*** Excerpted records ***

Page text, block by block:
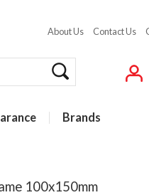
About Us Contact Us
Brands
100x150mm
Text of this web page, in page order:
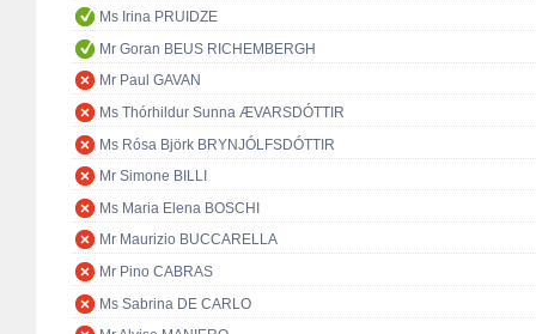
Ms Irina PRUIDZE
Mr Goran BEUS RICHEMBERGH
Mr Paul GAVAN
Ms Thórhildur Sunna ÆVARSDÓTTIR
Ms Rósa Björk BRYNJÓLFSDÓTTIR
Mr Simone BILLI
Ms Maria Elena BOSCHI
Mr Maurizio BUCCARELLA
Mr Pino CABRAS
Ms Sabrina DE CARLO
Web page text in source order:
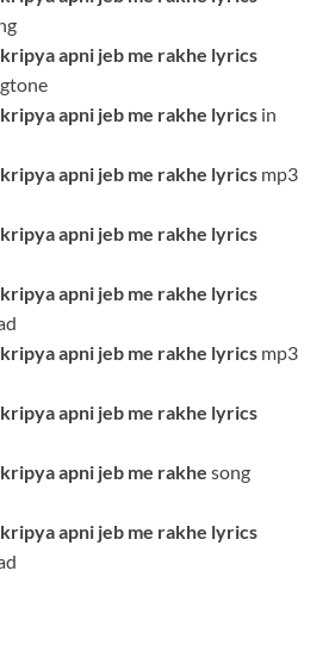
apni jeb me rakhe lyrics
apni jeb me rakhe lyrics in
apni jeb me rakhe lyrics mp3
apni jeb me rakhe lyrics
apni jeb me rakhe lyrics
apni jeb me rakhe lyrics mp3
apni jeb me rakhe lyrics
apni jeb me rakhe song
apni jeb me rakhe lyrics
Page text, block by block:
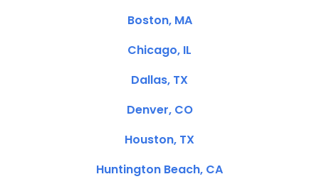
Boston, MA
Chicago, IL
Dallas, TX
Denver, CO
Houston, TX
Huntington Beach, CA
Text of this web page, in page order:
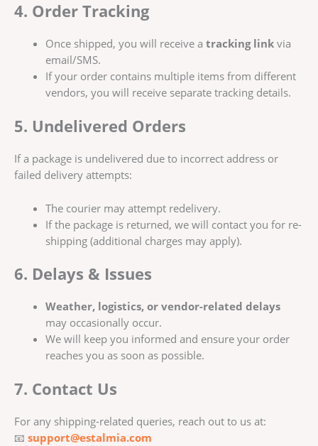
4. Order Tracking
Once shipped, you will receive a tracking linkvia
email/SMS.
If your order contains multiple items from different
vendors, you will receive separate tracking details.
5. Undelivered Orders
If a package is undelivered due to incorrect address or
failed delivery attempts:
The courier may attempt redelivery.
If the package is returned, we will contact you for re-
shipping (additional charges may apply).
6. Delays & Issues
Weather, logistics, or vendor-related delays
may occasionally occur.
We will keep you informed and ensure your order
reaches you as soon as possible.
7. Contact Us
For any shipping-related queries, reach out to us at:
📧 support@estalmia.com
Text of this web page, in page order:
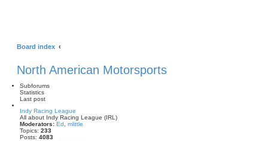
Board index
North American Motorsports
Subforums
Statistics
Last post
Indy Racing League
All about Indy Racing League (IRL)
Moderators: Ed
mlittle
Topics: 233
Posts: 4083
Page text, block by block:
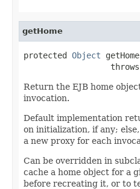
getHome
protected Object
                  throws
Return the EJB home
invocation.
Default implementation
on initialization, if any;
a new proxy for each
Can be overridden in
cache a home object for a
before recreating it, or to
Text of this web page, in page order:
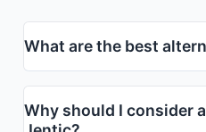
What are the best
Why should I consider
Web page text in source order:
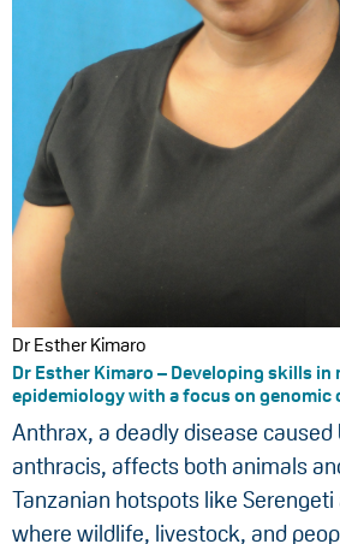
Dr Esther Kimaro
Dr Esther Kimaro – Developing skills in
epidemiology with a focus on genomic
Anthrax, a deadly disease caused
anthracis, affects both animals
Tanzanian hotspots like
where wildlife, livestock, and

*** End of Excerpted records ***

### Exercise prompt
Give back every record above word for word; the pictures have no place in it.

### Result below
Page text, block by block:
About Us Contact Us
Brands
100x150mm
Text of this web page, in page order:
Ms Irina PRUIDZE
Mr Goran BEUS RICHEMBERGH
Mr Paul GAVAN
Ms Thórhildur Sunna ÆVARSDÓTTIR
Ms Rósa Björk BRYNJÓLFSDÓTTIR
Mr Simone BILLI
Ms Maria Elena BOSCHI
Mr Maurizio BUCCARELLA
Mr Pino CABRAS
Ms Sabrina DE CARLO
Web page text in source order:
apni jeb me rakhe lyrics
apni jeb me rakhe lyrics in
apni jeb me rakhe lyrics mp3
apni jeb me rakhe lyrics
apni jeb me rakhe lyrics
apni jeb me rakhe lyrics mp3
apni jeb me rakhe lyrics
apni jeb me rakhe song
apni jeb me rakhe lyrics
Page text, block by block:
Boston, MA
Chicago, IL
Dallas, TX
Denver, CO
Houston, TX
Huntington Beach, CA
Text of this web page, in page order:
4. Order Tracking
Once shipped, you will receive a tracking linkvia
email/SMS.
If your order contains multiple items from different
vendors, you will receive separate tracking details.
5. Undelivered Orders
If a package is undelivered due to incorrect address or
failed delivery attempts:
The courier may attempt redelivery.
If the package is returned, we will contact you for re-
shipping (additional charges may apply).
6. Delays & Issues
Weather, logistics, or vendor-related delays
may occasionally occur.
We will keep you informed and ensure your order
reaches you as soon as possible.
7. Contact Us
For any shipping-related queries, reach out to us at:
📧 support@estalmia.com
Text of this web page, in page order:
Board index
North American Motorsports
Subforums
Statistics
Last post
Indy Racing League
All about Indy Racing League (IRL)
Moderators: Ed
mlittle
Topics: 233
Posts: 4083
Page text, block by block:
getHome
protected Object
                  throws
Return the EJB home
invocation.
Default implementation
on initialization, if any;
a new proxy for each
Can be overridden in
cache a home object for a
before recreating it, or to
Text of this web page, in page order:
What are the best
Why should I consider
Web page text in source order:
Dr Esther Kimaro
Dr Esther Kimaro – Developing skills in
epidemiology with a focus on genomic
Anthrax, a deadly disease caused
anthracis, affects both animals
Tanzanian hotspots like
where wildlife, livestock, and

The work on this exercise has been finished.